CanSatとはアルミ缶を模擬人工衛星として、体育館の天井約8mの高さからパラシュートを使って落とし、与えられたミッションをクリアするワークショップです。
同校では3年前から毎年行われており、3年生はもう3回目のチャレンジとなりました。
初日は、3年前からプロジェクトをサポートいただいている東京大学大学院工学系研究科航空宇宙工学専攻中須賀真一教授から応援メッセージをいただいたあと、中須賀研究室の大学院生4人から人工衛星や、CanSatのつながりなどについての講義をしてもらいました。
ミッションは、指定秒数(3.2秒)で落下させること、着地時にCanSatを直立させること。
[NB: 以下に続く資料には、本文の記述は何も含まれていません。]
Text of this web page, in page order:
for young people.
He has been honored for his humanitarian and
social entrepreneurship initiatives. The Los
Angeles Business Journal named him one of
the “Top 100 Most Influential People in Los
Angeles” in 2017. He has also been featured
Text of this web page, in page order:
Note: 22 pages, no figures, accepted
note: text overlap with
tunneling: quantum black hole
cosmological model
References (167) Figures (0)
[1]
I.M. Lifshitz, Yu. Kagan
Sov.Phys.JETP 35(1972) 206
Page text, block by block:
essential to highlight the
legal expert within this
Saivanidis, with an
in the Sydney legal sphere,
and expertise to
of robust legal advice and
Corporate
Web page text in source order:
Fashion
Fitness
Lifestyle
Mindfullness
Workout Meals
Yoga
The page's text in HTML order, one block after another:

加えて1年生はCanSatに内蔵した風船を落下時または着地時に破裂させること、2年生は投下装置からより遠くに飛ばすこと、3年生は内蔵した消しゴムをCanSatからできるだけ遠くに飛ばすこと。それぞれのミッションをクリアするために各チームそれぞれチャレンジすることになります。
初日は地元花巻の企業である株式会社オプトルの社員4人も参加。ものづくり企業として高校生たちとともにワークショップを体験することになりました。
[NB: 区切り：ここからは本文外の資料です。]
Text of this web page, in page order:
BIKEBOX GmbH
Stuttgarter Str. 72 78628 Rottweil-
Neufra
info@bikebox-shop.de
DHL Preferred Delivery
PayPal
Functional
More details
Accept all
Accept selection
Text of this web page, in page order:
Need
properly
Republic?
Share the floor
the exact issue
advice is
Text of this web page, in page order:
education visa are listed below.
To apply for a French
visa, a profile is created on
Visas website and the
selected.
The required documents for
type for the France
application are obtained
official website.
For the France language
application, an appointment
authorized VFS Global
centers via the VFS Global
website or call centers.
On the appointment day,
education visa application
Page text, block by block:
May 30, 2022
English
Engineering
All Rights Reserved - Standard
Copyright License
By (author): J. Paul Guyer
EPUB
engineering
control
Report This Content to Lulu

生徒たちはそれぞれの教室へと帰り、必要な資材を資材室から持ってきて製作を始めます。そこはもう3年目。短い時間で制作はサクサク進みます。昼休み過ぎにはもう体育館で落下トライが始まっていました。試してみて、持ち帰って修正を図り、またテスト。本番ギリギリまで試行錯誤が続きます。体育館のあちらこちらで喜びや落胆の声が挙がり、一喜一憂。昼休みも入れて3時間ほどで本番の時間となりました。
本番は各チーム一発勝負。直立させるために重い資材を使い過ぎると落下速度が早くなってしまいます。一方であまり軽すぎると直立しません。バランスを考えながら、消しゴムを飛ばす仕掛けはそれぞれなるほどと思わせるものばかり。中には7〜8m飛ばすチームもありますが、直立させるにはどこも苦労しているようです。体育館内は歓声でいっぱいになり、盛り上がります。落下装置を操作したり、飛んだ消しゴムの距離を測ったりと、サポートの先生方も汗をかきながら必死です。
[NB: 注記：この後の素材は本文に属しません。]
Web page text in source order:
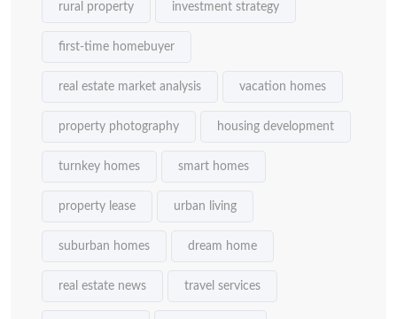
rural property investment strategy
first-time homebuyer
real estate market analysis vacation homes
property photography housing development
turnkey homes smart homes
property lease urban living
suburban homes dream home
real estate news travel services
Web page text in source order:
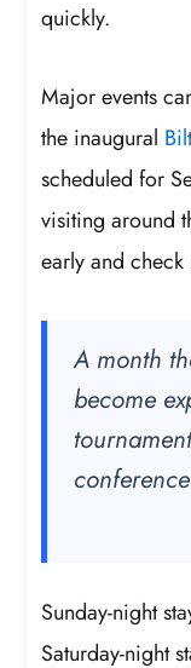
quickly.
Major events
the inaugural
scheduled for
visiting around
early and check
A month
become
Sunday-night
Saturday-night

すべてのチームのチャレンジが終わり、結果発表と表彰式が行われました。グッドアイデア賞の2チームも、3位以内で表彰されたチームも、残念ながら入賞できなかったチームもみんないい顔。頭を使って工夫し、手を動かし、仲間でチャレンジするといういい時間を過ごせたのではないかと思います。
このワークショップでは模擬人工衛星を使った学びでしたが、「失敗」「原因究明」「解決」のトライ&エラーはこれからの学生生活、進学後、そして社会人となって仕事をする上でも必要なこと。これからの学校生活においても今回のワークショップ体験を活かしてもらえたらと思います。